Прохладный холл, скользкая, недавно промытая плитка, хлопнула дверь далеко позади меня. Направо? Налево? Где теперь помещается Мотя? Вот вопрос. Четвертая палата. Заперто. С каких это невозможных времен заперто? Да еще изнутри. Я стал ломиться в закрытую дверь. Барабанил долго, так, что если бы дело было в обычный мирный день, то до медвежьей болезни переполошил бы весь стационар, включая и служилый контингент. Откройте, откройте, уверен, что вы там! Вы еще не знаете! Случилось, случилось, ох, и случилось же! Откройте, я вам говорю!
Нехотя звякнула щеколда. Очередная новость. Ладно, главное, открыли. Я ворвался внутрь. Совещание тайного общества, не иначе.
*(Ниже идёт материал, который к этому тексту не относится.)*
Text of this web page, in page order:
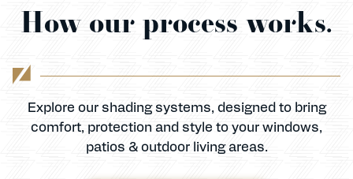
How our process works.
Explore our shading systems, designed to bring
comfort, protection and style to your windows,
patios & outdoor living areas.
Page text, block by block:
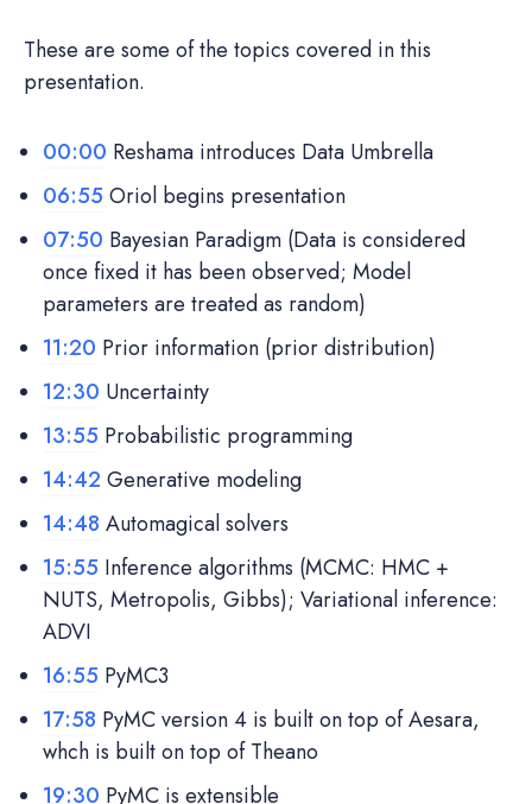
These are some of the topics covered in this
presentation.
00:00 Reshama introduces Data Umbrella
06:55 Oriol begins presentation
07:50 Bayesian Paradigm (Data is considered
once fixed it has been observed; Model
parameters are treated as random)
11:20 Prior information (prior distribution)
12:30 Uncertainty
13:55 Probabilistic programming
14:42 Generative modeling
14:48 Automagical solvers
15:55 Inference algorithms (MCMC: HMC +
NUTS, Metropolis, Gibbs); Variational inference:
ADVI
16:55 PyMC3
17:58 PyMC version 4 is built on top of Aesara,
whch is built on top of Theano
19:30 PyMC is extensible
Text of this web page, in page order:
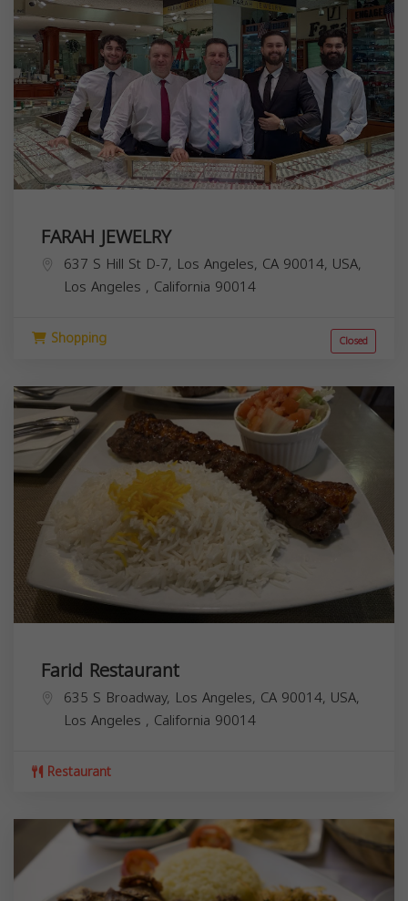
FARAH JEWELRY
637 S Hill St D-7, Los Angeles, CA 90014, USA,
Los Angeles , California 90014
Shopping Closed
Farid Restaurant
635 S Broadway, Los Angeles, CA 90014, USA,
Los Angeles , California 90014
Restaurant
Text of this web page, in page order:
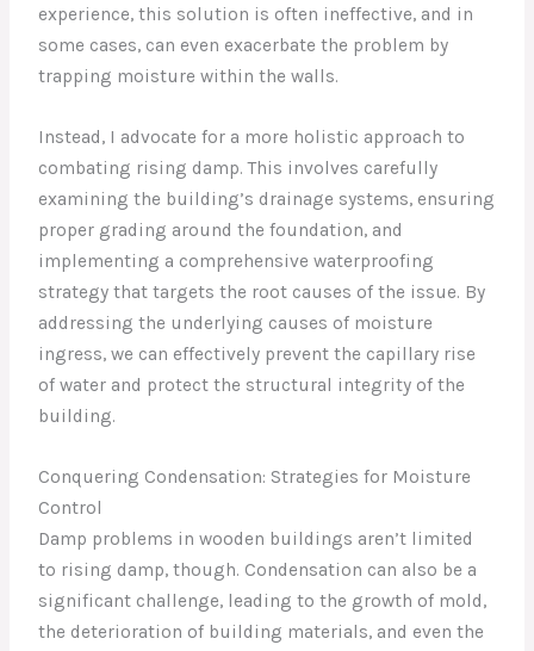
experience, this solution is often ineffective, and in
some cases, can even exacerbate the problem by
trapping moisture within the walls.
Instead, I advocate for a more holistic approach to
combating rising damp. This involves carefully
examining the building’s drainage systems, ensuring
proper grading around the foundation, and
implementing a comprehensive waterproofing
strategy that targets the root causes of the issue. By
addressing the underlying causes of moisture
ingress, we can effectively prevent the capillary rise
of water and protect the structural integrity of the
building.
Conquering Condensation: Strategies for Moisture
Control
Damp problems in wooden buildings aren’t limited
to rising damp, though. Condensation can also be a
significant challenge, leading to the growth of mold,
the deterioration of building materials, and even the
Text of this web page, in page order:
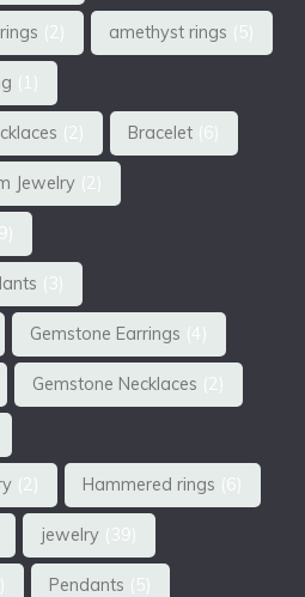
(2) amethyst rings (5)
(1)
(2) Bracelet (6)
Jewelry (2)
(3)
Gemstone Earrings (4)
Gemstone Necklaces (2)
(2) Hammered rings (6)
jewelry (39)
Pendants (5)
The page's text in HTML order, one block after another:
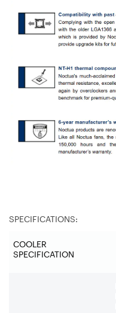
SPECIFICATIONS:
COOLER
SPECIFICATION
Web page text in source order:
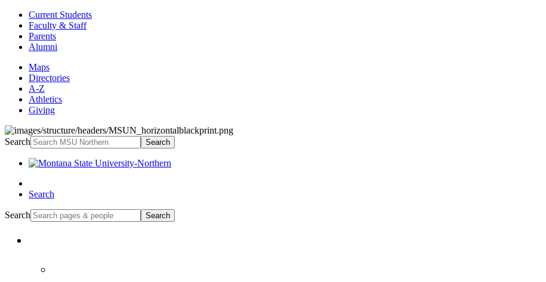
Current Students
Faculty & Staff
Parents
Alumni
Maps
Directories
A-Z
Athletics
Giving
Search Search
Search
Search Search
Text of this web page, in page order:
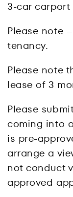
3-car carport
Please note
tenancy.
Please note
lease of 3
Please
coming into
is pre-
arrange a
not conduct
approved

Масонская ложа, черная месса, военная хунта дает клятву крови, заговор колумбийских наркобаронов, правые эсеры готовят теракт. Запах, какой бывает после кварцевания, с легкой, но уловимой примесью горелой серной спички. Мотя, бледный, как всадник смерти, привалился боком к прохладной батарее, потные, нечесаные космы прилипли ко лбу, в пальцах судорожно мнет вечную свою шапку, дыхание со свистом, будто бы он только что укладывал шпалы и на минуту присел передохнуть. (Я в первое мгновение подумал, что свихнулся, или заработал временное зрительное расстройство. Мотина рука, та самая, которая мяла шапку. Будто бы и не было ее – сплошное, жутковатое мельтешение мушиных черных точек, рябь пустого телеэкрана. Одновременная прозрачность. Но, тут же все уплотнилось, прошло. Наверное, померещилось?) Зеркальная Ксюша полулежит на единственной кровати (остальные вынесены? так-так), кажется – ей тяжко и плохо. На очищенном от мебели полу нарисованы мелом загадочные разметки, словно бы кто-то взялся снимать кино, и обозначил заранее точки и положения, в которых надлежит пребывать актерам. Палавичевский и Витя Алданов, раскорячившись на трехногих табуретках – круглые сидения оббиты желтым дерматином, – задумчиво и не моргая, смотрят вниз, на расчерченный линолеум, друг напротив друга, склонив головы, точно для телепатического обмена. В углу Гуси-Лебеди, сосредоточенно корпит над здоровенной кипой мелко исписанных с двух сторон бумаг – исписанных сплошными цифрами, не словами, на удивление! Гумусов, однако, первый из всех обратился ко мне:
– Я извиняюсь, Феликс Ильич, вы Ореста случайно не видели? Я пообещал, что скоро освобожусь, к сожалению, не вышло. Он может обидеться, – Гуси-Лебеди уронил несколько листков, но не стал нагибаться за ними, только прихлопнул с неудовольствием ногой, чтобы не разлетелись на сквозняке.
Вот это да! Там Лида, Глафира, малеванный черт знает что происходит! А тут? Не видел ли я Ореста, этого клятого дуремара! Который вдруг и обидится. Мне самому внезапно и до жжения в носу захотелось разрыдаться.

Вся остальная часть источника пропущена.